Hi! My name is Graham (Robert) Reynolds. I am a seventeen-year-old high school junior at Carolina Day School and I live in Asheville, North Carolina. I'm down here in Jalisco, Mexico, working with Carlos and Alberto and a team of about ten other volunteers. We are staying at the Chamela biological field station, located in the Chamela-Cuixmala Biosphere Reserve.

The Mexican dry tropical forest, which is mostly what makes up the reserve, is an endangered ecosystem and it is very fragile. Through this project we are hoping to better understand the life-styles and habits of several different kinds of carnivores in the dry forests so that in the future we can better help protect them.

The animal in this picture is a coatimundi (co-wa-ti-mun-di), or 'coati' for short. They are a relative of the raccoon and have a long snout. We have already caught several posssums, but this is the first target animal, or carnivore, that we are trying to catch that has shown up in the traps. It is the first coati we have found since we have been here, and we were all very excited to find it.

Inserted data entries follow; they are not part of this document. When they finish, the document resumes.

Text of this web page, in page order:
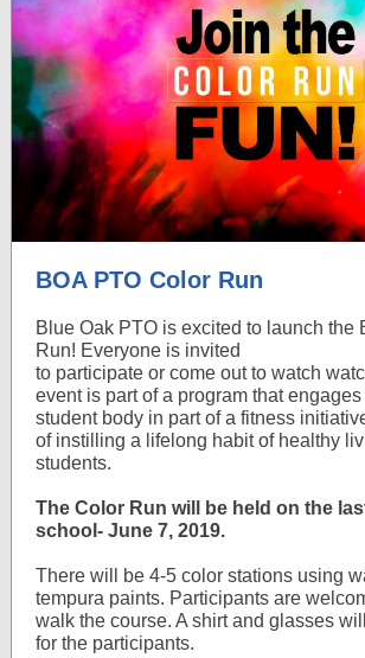
BOA PTO Color Run
Blue Oak PTO is excited to launch the
Run! Everyone is invited
to participate or come out to watch
event is part of a program that
student body in part of a fitness
of instilling a lifelong habit of healthy
students.
The Color Run will be held on the
school- June 7, 2019.
There will be 4-5 color stations using
tempura paints. Participants are
walk the course. A shirt and glasses
for the participants.

Many of you may wonder what we do with the animal once we catch it. First of all, we inject it with an anesthesia, which basically puts it to sleep for about 20 minutes. Then, we take it out of the cage and measure it. This coati was 121 cm long and weighed 5.2 kilograms. By looking at its weight and its teeth, which were long and sharp, we determined this coati to be about three to four years old. It is a young male and had lots of scars on its neck, belly, and hind legs, probably from fighting with other coatis.

After taking the measurements, we tattooed its ear with the number 64, which we will use to identify it if we ever catch it again. Once the shot wore off, which was just after this picture was taken, the coati was not very happy to be surrounded by people. He started to growl and get anxious, so we knew it was time to let him go.

We were very happy to have caught this coati and we hope that in the next few days we will catch a lot more. If we are lucky, we are also hoping to catch the elusive ocelot, a beautiful cat that is covered with spots. If we catch one, I will be sure to let you know!